:: What the task requires ::
With all images omitted, write out the records word for word.

:: Input data ::
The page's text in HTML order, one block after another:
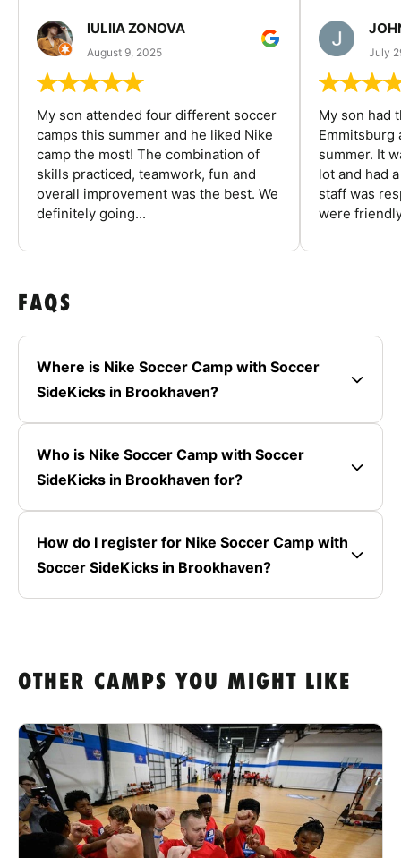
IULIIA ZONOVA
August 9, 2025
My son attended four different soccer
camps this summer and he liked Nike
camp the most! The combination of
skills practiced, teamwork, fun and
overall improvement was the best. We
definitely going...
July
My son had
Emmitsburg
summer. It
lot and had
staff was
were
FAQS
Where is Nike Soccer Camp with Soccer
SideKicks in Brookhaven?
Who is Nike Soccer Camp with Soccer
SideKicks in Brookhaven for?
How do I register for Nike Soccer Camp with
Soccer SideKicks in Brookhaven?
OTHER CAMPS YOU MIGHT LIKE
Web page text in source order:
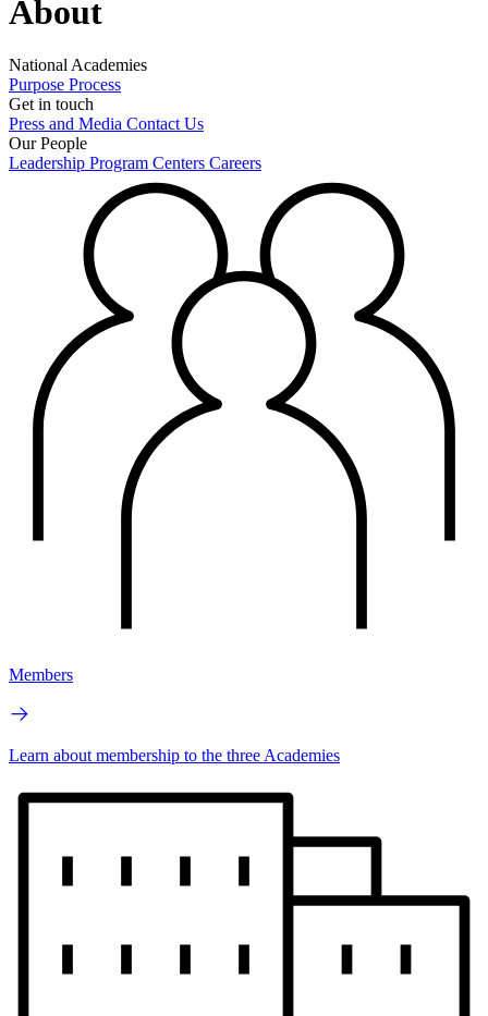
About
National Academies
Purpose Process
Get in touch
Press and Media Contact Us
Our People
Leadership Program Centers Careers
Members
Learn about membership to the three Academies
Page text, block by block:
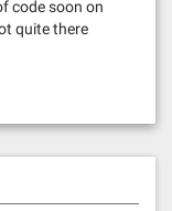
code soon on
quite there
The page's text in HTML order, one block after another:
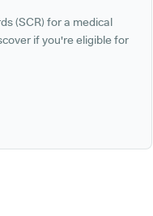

:: Response ::
The page's text in HTML order, one block after another:
IULIIA ZONOVA
August 9, 2025
My son attended four different soccer
camps this summer and he liked Nike
camp the most! The combination of
skills practiced, teamwork, fun and
overall improvement was the best. We
definitely going...
July
My son had
Emmitsburg
summer. It
lot and had
staff was
were
FAQS
Where is Nike Soccer Camp with Soccer
SideKicks in Brookhaven?
Who is Nike Soccer Camp with Soccer
SideKicks in Brookhaven for?
How do I register for Nike Soccer Camp with
Soccer SideKicks in Brookhaven?
OTHER CAMPS YOU MIGHT LIKE
Web page text in source order:
About
National Academies
Purpose Process
Get in touch
Press and Media Contact Us
Our People
Leadership Program Centers Careers
Members
Learn about membership to the three Academies
Page text, block by block:
code soon on
quite there
The page's text in HTML order, one block after another:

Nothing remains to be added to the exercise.